* [Task to carry out]
Copy out all of the material. Every line must match the original.

* [Source material]
*** Begin section ***

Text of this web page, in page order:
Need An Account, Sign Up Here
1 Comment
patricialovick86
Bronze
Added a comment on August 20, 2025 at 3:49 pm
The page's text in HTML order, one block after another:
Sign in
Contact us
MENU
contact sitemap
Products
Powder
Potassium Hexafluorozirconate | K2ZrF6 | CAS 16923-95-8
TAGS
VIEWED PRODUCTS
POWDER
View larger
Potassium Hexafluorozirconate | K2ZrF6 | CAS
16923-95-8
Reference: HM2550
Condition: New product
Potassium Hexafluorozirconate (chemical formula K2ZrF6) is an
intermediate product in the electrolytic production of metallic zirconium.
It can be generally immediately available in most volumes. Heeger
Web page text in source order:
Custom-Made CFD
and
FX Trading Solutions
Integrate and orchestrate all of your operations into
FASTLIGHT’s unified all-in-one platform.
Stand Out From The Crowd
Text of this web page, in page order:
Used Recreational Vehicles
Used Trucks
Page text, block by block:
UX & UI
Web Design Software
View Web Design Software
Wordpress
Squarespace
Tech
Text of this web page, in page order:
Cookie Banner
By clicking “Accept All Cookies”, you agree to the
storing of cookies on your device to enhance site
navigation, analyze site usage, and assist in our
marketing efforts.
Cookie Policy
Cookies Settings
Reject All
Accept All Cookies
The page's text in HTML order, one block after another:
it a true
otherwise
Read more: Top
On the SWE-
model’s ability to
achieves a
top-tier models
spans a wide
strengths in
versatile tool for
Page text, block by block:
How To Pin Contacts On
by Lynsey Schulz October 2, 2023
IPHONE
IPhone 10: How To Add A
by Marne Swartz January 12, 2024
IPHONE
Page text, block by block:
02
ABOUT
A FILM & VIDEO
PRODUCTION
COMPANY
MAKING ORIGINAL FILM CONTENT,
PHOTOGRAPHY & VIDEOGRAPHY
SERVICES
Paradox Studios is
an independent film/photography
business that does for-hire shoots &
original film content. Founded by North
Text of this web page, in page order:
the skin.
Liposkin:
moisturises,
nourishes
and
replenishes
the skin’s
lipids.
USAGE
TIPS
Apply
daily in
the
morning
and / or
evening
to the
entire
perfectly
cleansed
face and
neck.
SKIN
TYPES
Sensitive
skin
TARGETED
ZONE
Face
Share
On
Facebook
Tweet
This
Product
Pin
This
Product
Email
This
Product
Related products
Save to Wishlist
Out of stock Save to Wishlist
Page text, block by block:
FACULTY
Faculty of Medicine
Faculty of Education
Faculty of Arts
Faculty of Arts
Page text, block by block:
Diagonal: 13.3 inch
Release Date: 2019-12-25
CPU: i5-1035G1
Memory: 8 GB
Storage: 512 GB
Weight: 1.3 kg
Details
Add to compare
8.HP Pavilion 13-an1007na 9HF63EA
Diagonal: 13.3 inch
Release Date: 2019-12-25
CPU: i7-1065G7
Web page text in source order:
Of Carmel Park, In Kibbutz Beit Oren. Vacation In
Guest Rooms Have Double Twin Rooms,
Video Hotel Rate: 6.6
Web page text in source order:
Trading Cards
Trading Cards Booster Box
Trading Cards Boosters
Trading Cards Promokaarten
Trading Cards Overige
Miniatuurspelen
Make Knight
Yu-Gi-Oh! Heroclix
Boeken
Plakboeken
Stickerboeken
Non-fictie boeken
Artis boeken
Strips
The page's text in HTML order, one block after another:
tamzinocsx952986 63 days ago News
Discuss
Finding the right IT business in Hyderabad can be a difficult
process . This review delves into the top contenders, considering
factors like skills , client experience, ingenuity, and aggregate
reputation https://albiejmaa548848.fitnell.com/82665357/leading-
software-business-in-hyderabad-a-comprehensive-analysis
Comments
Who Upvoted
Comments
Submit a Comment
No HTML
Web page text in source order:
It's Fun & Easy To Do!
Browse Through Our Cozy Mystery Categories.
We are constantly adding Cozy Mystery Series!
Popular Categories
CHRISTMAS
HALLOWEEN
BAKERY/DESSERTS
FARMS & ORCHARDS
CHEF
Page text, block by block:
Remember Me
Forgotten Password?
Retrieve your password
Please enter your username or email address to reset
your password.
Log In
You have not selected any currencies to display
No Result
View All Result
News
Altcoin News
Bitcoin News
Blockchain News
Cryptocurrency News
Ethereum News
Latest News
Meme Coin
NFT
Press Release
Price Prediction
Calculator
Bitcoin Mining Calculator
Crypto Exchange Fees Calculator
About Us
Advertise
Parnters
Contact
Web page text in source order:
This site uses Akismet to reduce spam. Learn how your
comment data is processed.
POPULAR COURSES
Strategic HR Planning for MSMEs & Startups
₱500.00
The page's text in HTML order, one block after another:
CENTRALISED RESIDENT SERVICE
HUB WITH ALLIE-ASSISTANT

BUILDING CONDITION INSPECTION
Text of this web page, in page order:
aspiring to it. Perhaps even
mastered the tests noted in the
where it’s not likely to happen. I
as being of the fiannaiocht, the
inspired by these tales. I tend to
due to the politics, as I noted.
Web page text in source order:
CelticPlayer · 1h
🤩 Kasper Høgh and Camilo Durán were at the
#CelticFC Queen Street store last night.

*** End section ***

* [Solution for this task]
Text of this web page, in page order:
Need An Account, Sign Up Here
1 Comment
patricialovick86
Bronze
Added a comment on August 20, 2025 at 3:49 pm
The page's text in HTML order, one block after another:
Sign in
Contact us
MENU
contact sitemap
Products
Powder
Potassium Hexafluorozirconate | K2ZrF6 | CAS 16923-95-8
TAGS
VIEWED PRODUCTS
POWDER
View larger
Potassium Hexafluorozirconate | K2ZrF6 | CAS
16923-95-8
Reference: HM2550
Condition: New product
Potassium Hexafluorozirconate (chemical formula K2ZrF6) is an
intermediate product in the electrolytic production of metallic zirconium.
It can be generally immediately available in most volumes. Heeger
Web page text in source order:
Custom-Made CFD
and
FX Trading Solutions
Integrate and orchestrate all of your operations into
FASTLIGHT’s unified all-in-one platform.
Stand Out From The Crowd
Text of this web page, in page order:
Used Recreational Vehicles
Used Trucks
Page text, block by block:
UX & UI
Web Design Software
View Web Design Software
Wordpress
Squarespace
Tech
Text of this web page, in page order:
Cookie Banner
By clicking “Accept All Cookies”, you agree to the
storing of cookies on your device to enhance site
navigation, analyze site usage, and assist in our
marketing efforts.
Cookie Policy
Cookies Settings
Reject All
Accept All Cookies
The page's text in HTML order, one block after another:
it a true
otherwise
Read more: Top
On the SWE-
model’s ability to
achieves a
top-tier models
spans a wide
strengths in
versatile tool for
Page text, block by block:
How To Pin Contacts On
by Lynsey Schulz October 2, 2023
IPHONE
IPhone 10: How To Add A
by Marne Swartz January 12, 2024
IPHONE
Page text, block by block:
02
ABOUT
A FILM & VIDEO
PRODUCTION
COMPANY
MAKING ORIGINAL FILM CONTENT,
PHOTOGRAPHY & VIDEOGRAPHY
SERVICES
Paradox Studios is
an independent film/photography
business that does for-hire shoots &
original film content. Founded by North
Text of this web page, in page order:
the skin.
Liposkin:
moisturises,
nourishes
and
replenishes
the skin’s
lipids.
USAGE
TIPS
Apply
daily in
the
morning
and / or
evening
to the
entire
perfectly
cleansed
face and
neck.
SKIN
TYPES
Sensitive
skin
TARGETED
ZONE
Face
Share
On
Facebook
Tweet
This
Product
Pin
This
Product
Email
This
Product
Related products
Save to Wishlist
Out of stock Save to Wishlist
Page text, block by block:
FACULTY
Faculty of Medicine
Faculty of Education
Faculty of Arts
Faculty of Arts
Page text, block by block:
Diagonal: 13.3 inch
Release Date: 2019-12-25
CPU: i5-1035G1
Memory: 8 GB
Storage: 512 GB
Weight: 1.3 kg
Details
Add to compare
8.HP Pavilion 13-an1007na 9HF63EA
Diagonal: 13.3 inch
Release Date: 2019-12-25
CPU: i7-1065G7
Web page text in source order:
Of Carmel Park, In Kibbutz Beit Oren. Vacation In
Guest Rooms Have Double Twin Rooms,
Video Hotel Rate: 6.6
Web page text in source order:
Trading Cards
Trading Cards Booster Box
Trading Cards Boosters
Trading Cards Promokaarten
Trading Cards Overige
Miniatuurspelen
Make Knight
Yu-Gi-Oh! Heroclix
Boeken
Plakboeken
Stickerboeken
Non-fictie boeken
Artis boeken
Strips
The page's text in HTML order, one block after another:
tamzinocsx952986 63 days ago News
Discuss
Finding the right IT business in Hyderabad can be a difficult
process . This review delves into the top contenders, considering
factors like skills , client experience, ingenuity, and aggregate
reputation https://albiejmaa548848.fitnell.com/82665357/leading-
software-business-in-hyderabad-a-comprehensive-analysis
Comments
Who Upvoted
Comments
Submit a Comment
No HTML
Web page text in source order:
It's Fun & Easy To Do!
Browse Through Our Cozy Mystery Categories.
We are constantly adding Cozy Mystery Series!
Popular Categories
CHRISTMAS
HALLOWEEN
BAKERY/DESSERTS
FARMS & ORCHARDS
CHEF
Page text, block by block:
Remember Me
Forgotten Password?
Retrieve your password
Please enter your username or email address to reset
your password.
Log In
You have not selected any currencies to display
No Result
View All Result
News
Altcoin News
Bitcoin News
Blockchain News
Cryptocurrency News
Ethereum News
Latest News
Meme Coin
NFT
Press Release
Price Prediction
Calculator
Bitcoin Mining Calculator
Crypto Exchange Fees Calculator
About Us
Advertise
Parnters
Contact
Web page text in source order:
This site uses Akismet to reduce spam. Learn how your
comment data is processed.
POPULAR COURSES
Strategic HR Planning for MSMEs & Startups
₱500.00
The page's text in HTML order, one block after another:
CENTRALISED RESIDENT SERVICE
HUB WITH ALLIE-ASSISTANT

BUILDING CONDITION INSPECTION
Text of this web page, in page order:
aspiring to it. Perhaps even
mastered the tests noted in the
where it’s not likely to happen. I
as being of the fiannaiocht, the
inspired by these tales. I tend to
due to the politics, as I noted.
Web page text in source order:
CelticPlayer · 1h
🤩 Kasper Høgh and Camilo Durán were at the
#CelticFC Queen Street store last night.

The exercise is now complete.